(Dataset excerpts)
========
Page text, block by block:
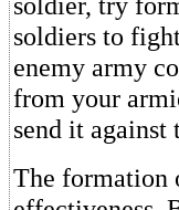
soldiers to
enemy army
from your
send it against
The formation
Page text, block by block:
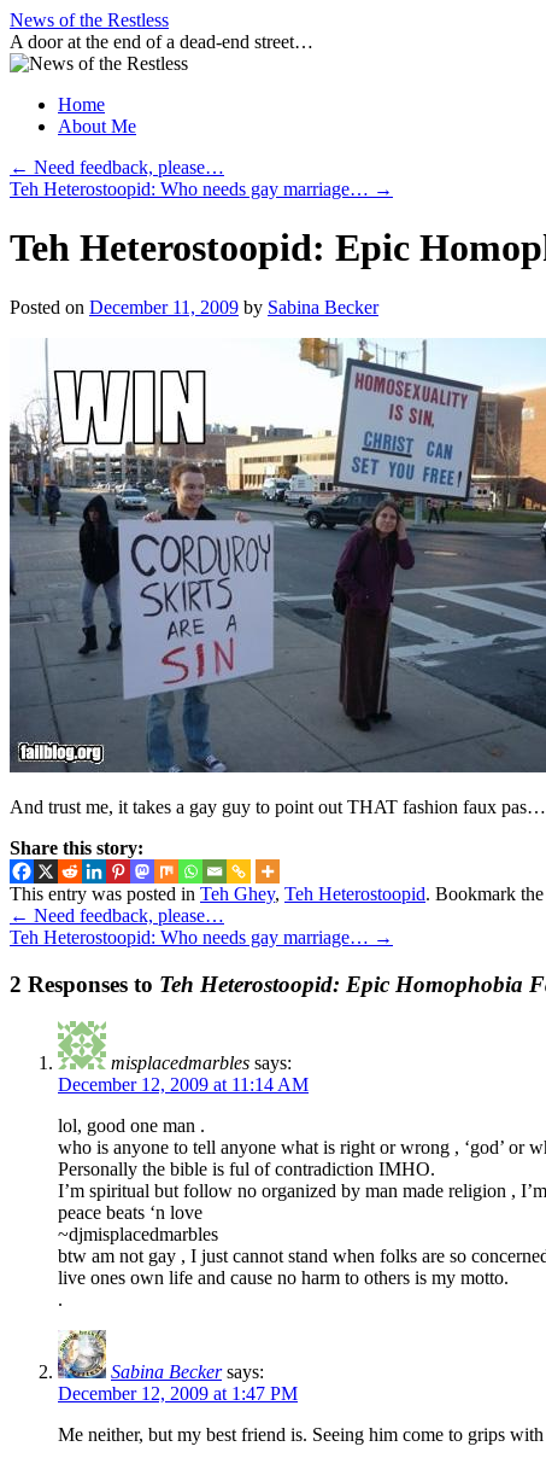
========
WHAT IS REQUIRED
Return the records verbatim, minus pictures.

TASK SOLUTION
Page text, block by block:
soldiers to
enemy army
from your
send it against
The formation
Page text, block by block:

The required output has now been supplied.